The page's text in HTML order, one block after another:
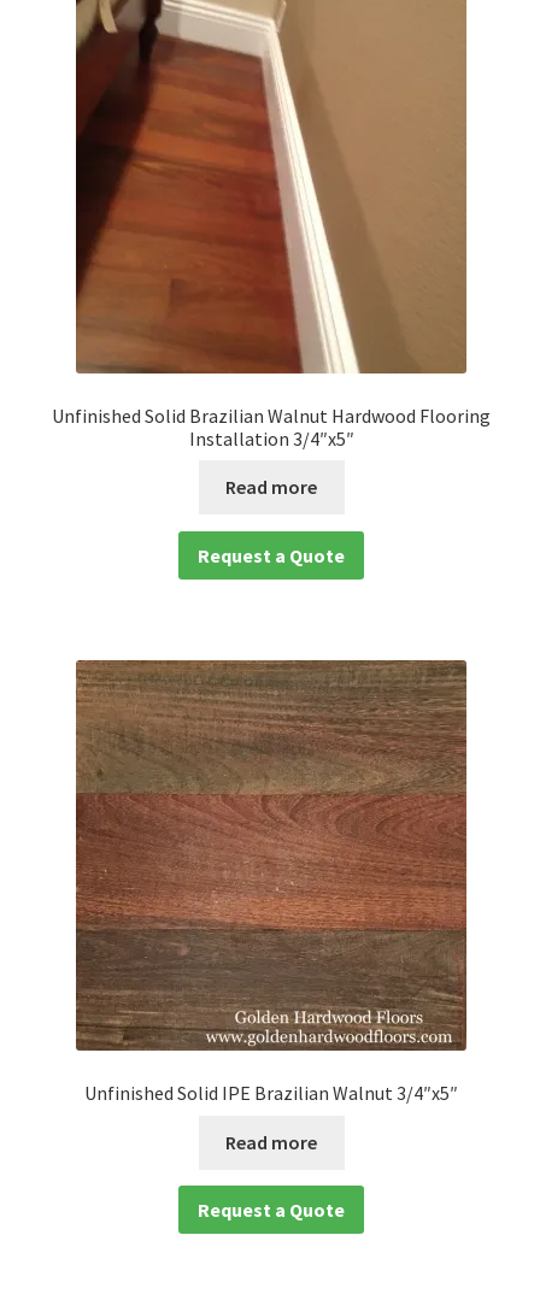
Unfinished Solid Brazilian Walnut Hardwood Flooring
Installation 3/4″x5″
Read more
Request a Quote
Unfinished Solid IPE Brazilian Walnut 3/4″x5″
Read more
Request a Quote
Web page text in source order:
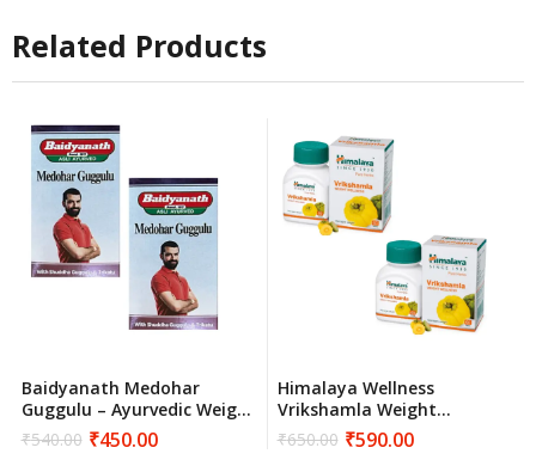
Related Products
Baidyanath Medohar
Guggulu – Ayurvedic Weight
Management
₹540.00
Original₹450.00
Current
Himalaya Wellness
Vrikshamla Weight
Management Supplement –
120 Tablets
₹650.00
Original₹590.00
Current
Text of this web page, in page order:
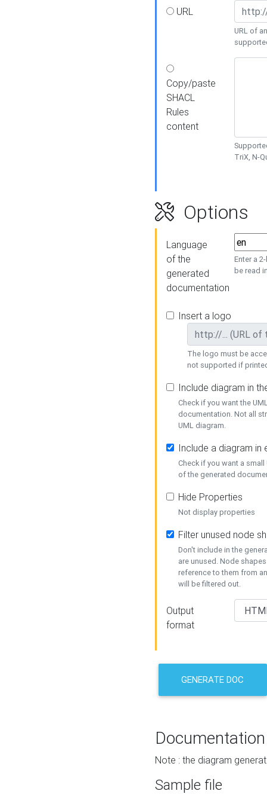
URL
URL of
Copy/paste
SHACL
Rules
content
TriX, N-
Options
Language
of the
generated
documentation
Enter a
be read
Insert a logo
The logo must be
not supported if
Include diagram in
Check if you want the
documentation. Not all
UML diagram.
Include a diagram in
Check if you want a
of the generated
Hide Properties
Not display properties
Filter unused node
Don't include in the
are unused. Node
reference to them from
will be filtered out.
Output
format
GENERATE DOC
Documentation
Note : the diagram
Sample file
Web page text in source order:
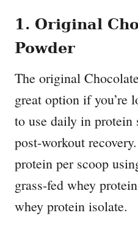
1. Original
Powder
The original
great option if you’re
to use daily in protein
post-workout
protein per scoop
grass-fed whey
whey protein isolate.
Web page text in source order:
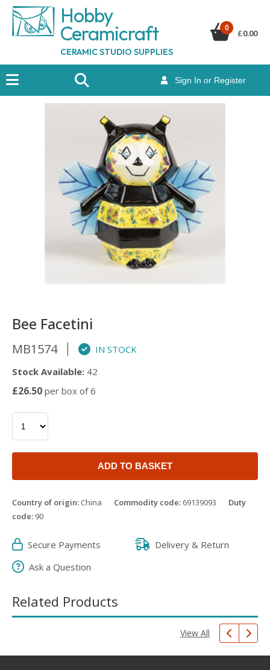
Hobby
Ceramicraft
CERAMIC STUDIO SUPPLIES
Sign In or Register
0
£0.00
Bee Facetini
MB1574
IN STOCK
Stock Available: 42
£26.50 per box of 6
ADD TO BASKET
Country of origin: China Commodity code: 69139093
Duty
code: 90
Secure Payments
Delivery & Return
Ask a Question
Related Products
View All
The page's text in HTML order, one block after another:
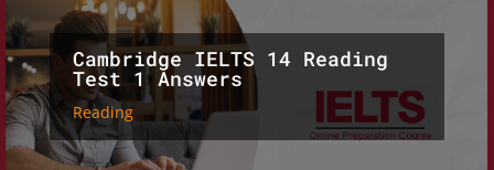
content/themes/Divi/includes/builder/class-et-builder-
element.phpon line1425
Cambridge IELTS 14 Reading
Test 1 Answers
Reading
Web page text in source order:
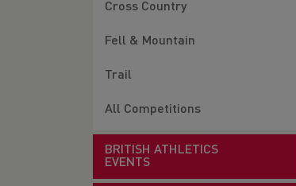
Cross Country
Fell & Mountain
Trail
All Competitions
BRITISH ATHLETICS
EVENTS
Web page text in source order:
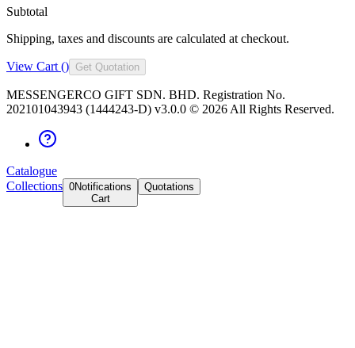
Subtotal
Shipping, taxes and discounts are calculated at checkout.
View Cart () Get Quotation
MESSENGERCO GIFT SDN. BHD. Registration No.
202101043943 (1444243-D) v3.0.0 © 2026 All Rights Reserved.
Catalogue
Collections 0Notifications
Cart
Quotations
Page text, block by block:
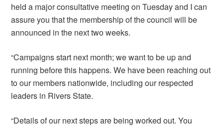
held a major consultative meeting on Tuesday and I can
assure you that the membership of the council will be
announced in the next two weeks.
“Campaigns start next month; we want to be up and
running before this happens. We have been reaching out
to our members nationwide, including our respected
leaders in Rivers State.
“Details of our next steps are being worked out. You
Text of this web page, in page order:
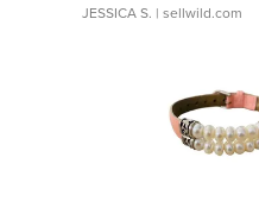
JESSICA S. | sellwild.com
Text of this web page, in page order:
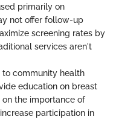
primarily on
not offer follow-up
screening rates by
services aren't
to community health
education on breast
the importance of
participation in
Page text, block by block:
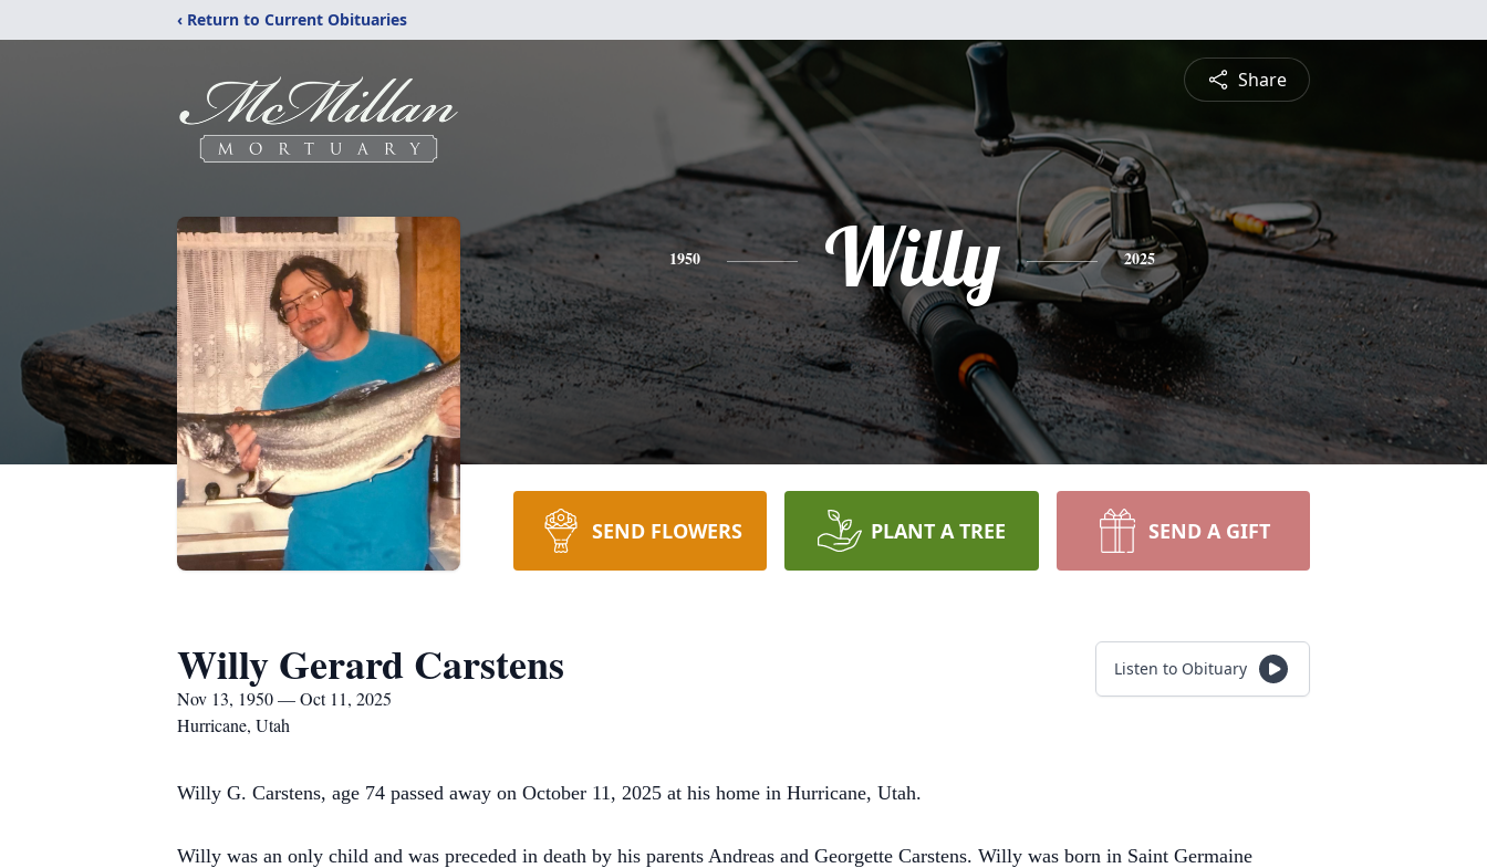
‹ Return to Current Obituaries
Share
1950 Willy 2025
SEND FLOWERS PLANT A TREE SEND A GIFT
Willy Gerard Carstens
Nov 13, 1950 — Oct 11, 2025
Hurricane, Utah
Listen to Obituary
Willy G. Carstens, age 74 passed away on October 11, 2025 at his home in Hurricane, Utah.
Willy was an only child and was preceded in death by his parents Andreas and Georgette Carstens. Willy was born in Saint Germaine
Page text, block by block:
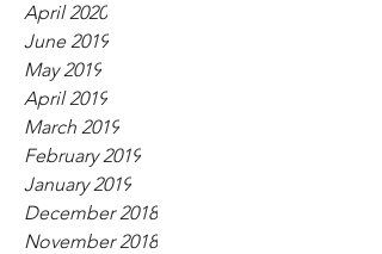
April 2020
June 2019
May 2019
April 2019
March 2019
February 2019
January 2019
December 2018
November 2018
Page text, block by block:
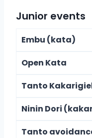
Junior events
Embu (kata)
Open Kata
Tanto
Ninin Dori
Tanto
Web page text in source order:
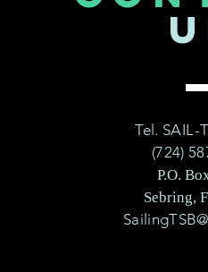
Tel. SAIL-
(724)
P.O.
Sebring,
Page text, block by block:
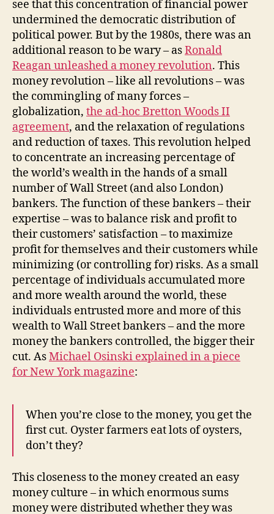
see that this concentration of financial power
undermined the democratic distribution of
political power. But by the 1980s, there was an
additional reason to be wary – asRonald
Reagan unleashed a money revolution. This
money revolution – like all revolutions – was
the commingling of many forces –
globalization, the ad-hoc Bretton Woods II
agreement, and the relaxation of regulations
and reduction of taxes. This revolution helped
to concentrate an increasing percentage of
the world’s wealth in the hands of a small
number of Wall Street (and also London)
bankers. The function of these bankers – their
expertise – was to balance risk and profit to
their customers’ satisfaction – to maximize
profit for themselves and their customers while
minimizing (or controlling for) risks. As a small
percentage of individuals accumulated more
and more wealth around the world, these
individuals entrusted more and more of this
wealth to Wall Street bankers – and the more
money the bankers controlled, the bigger their
cut. AsMichael Osinski explained in a piece
forNew Yorkmagazine:
When you’re close to the money, you get the
first cut. Oyster farmers eat lots of oysters,
don’t they?
This closeness to the money created an easy
money culture – in which enormous sums
money were distributed whether they was

**WORK ITEM:** Exactly as they stand, the entries must be written out again, pictures excluded.

**EXERCISE SOLUTION:**
The page's text in HTML order, one block after another:
Unfinished Solid Brazilian Walnut Hardwood Flooring
Installation 3/4″x5″
Read more
Request a Quote
Unfinished Solid IPE Brazilian Walnut 3/4″x5″
Read more
Request a Quote
Web page text in source order:
Related Products
Baidyanath Medohar
Guggulu – Ayurvedic Weight
Management
₹540.00
Original₹450.00
Current
Himalaya Wellness
Vrikshamla Weight
Management Supplement –
120 Tablets
₹650.00
Original₹590.00
Current
Text of this web page, in page order:
URL
URL of
Copy/paste
SHACL
Rules
content
TriX, N-
Options
Language
of the
generated
documentation
Enter a
be read
Insert a logo
The logo must be
not supported if
Include diagram in
Check if you want the
documentation. Not all
UML diagram.
Include a diagram in
Check if you want a
of the generated
Hide Properties
Not display properties
Filter unused node
Don't include in the
are unused. Node
reference to them from
will be filtered out.
Output
format
GENERATE DOC
Documentation
Note : the diagram
Sample file
Web page text in source order:
1. Original
Powder
The original
great option if you’re
to use daily in protein
post-workout
protein per scoop
grass-fed whey
whey protein isolate.
Web page text in source order:
Hobby
Ceramicraft
CERAMIC STUDIO SUPPLIES
Sign In or Register
0
£0.00
Bee Facetini
MB1574
IN STOCK
Stock Available: 42
£26.50 per box of 6
ADD TO BASKET
Country of origin: China Commodity code: 69139093
Duty
code: 90
Secure Payments
Delivery & Return
Ask a Question
Related Products
View All
The page's text in HTML order, one block after another:
content/themes/Divi/includes/builder/class-et-builder-
element.phpon line1425
Cambridge IELTS 14 Reading
Test 1 Answers
Reading
Web page text in source order:
Cross Country
Fell & Mountain
Trail
All Competitions
BRITISH ATHLETICS
EVENTS
Web page text in source order:
Subtotal
Shipping, taxes and discounts are calculated at checkout.
View Cart () Get Quotation
MESSENGERCO GIFT SDN. BHD. Registration No.
202101043943 (1444243-D) v3.0.0 © 2026 All Rights Reserved.
Catalogue
Collections 0Notifications
Cart
Quotations
Page text, block by block:
held a major consultative meeting on Tuesday and I can
assure you that the membership of the council will be
announced in the next two weeks.
“Campaigns start next month; we want to be up and
running before this happens. We have been reaching out
to our members nationwide, including our respected
leaders in Rivers State.
“Details of our next steps are being worked out. You
Text of this web page, in page order:
JESSICA S. | sellwild.com
Text of this web page, in page order:
primarily on
not offer follow-up
screening rates by
services aren't
to community health
education on breast
the importance of
participation in
Page text, block by block:
‹ Return to Current Obituaries
Share
1950 Willy 2025
SEND FLOWERS PLANT A TREE SEND A GIFT
Willy Gerard Carstens
Nov 13, 1950 — Oct 11, 2025
Hurricane, Utah
Listen to Obituary
Willy G. Carstens, age 74 passed away on October 11, 2025 at his home in Hurricane, Utah.
Willy was an only child and was preceded in death by his parents Andreas and Georgette Carstens. Willy was born in Saint Germaine
Page text, block by block:
April 2020
June 2019
May 2019
April 2019
March 2019
February 2019
January 2019
December 2018
November 2018
Page text, block by block:
Junior events
Embu (kata)
Open Kata
Tanto
Ninin Dori
Tanto
Web page text in source order:
Tel. SAIL-
(724)
P.O.
Sebring,
Page text, block by block:
see that this concentration of financial power
undermined the democratic distribution of
political power. But by the 1980s, there was an
additional reason to be wary – asRonald
Reagan unleashed a money revolution. This
money revolution – like all revolutions – was
the commingling of many forces –
globalization, the ad-hoc Bretton Woods II
agreement, and the relaxation of regulations
and reduction of taxes. This revolution helped
to concentrate an increasing percentage of
the world’s wealth in the hands of a small
number of Wall Street (and also London)
bankers. The function of these bankers – their
expertise – was to balance risk and profit to
their customers’ satisfaction – to maximize
profit for themselves and their customers while
minimizing (or controlling for) risks. As a small
percentage of individuals accumulated more
and more wealth around the world, these
individuals entrusted more and more of this
wealth to Wall Street bankers – and the more
money the bankers controlled, the bigger their
cut. AsMichael Osinski explained in a piece
forNew Yorkmagazine:
When you’re close to the money, you get the
first cut. Oyster farmers eat lots of oysters,
don’t they?
This closeness to the money created an easy
money culture – in which enormous sums
money were distributed whether they was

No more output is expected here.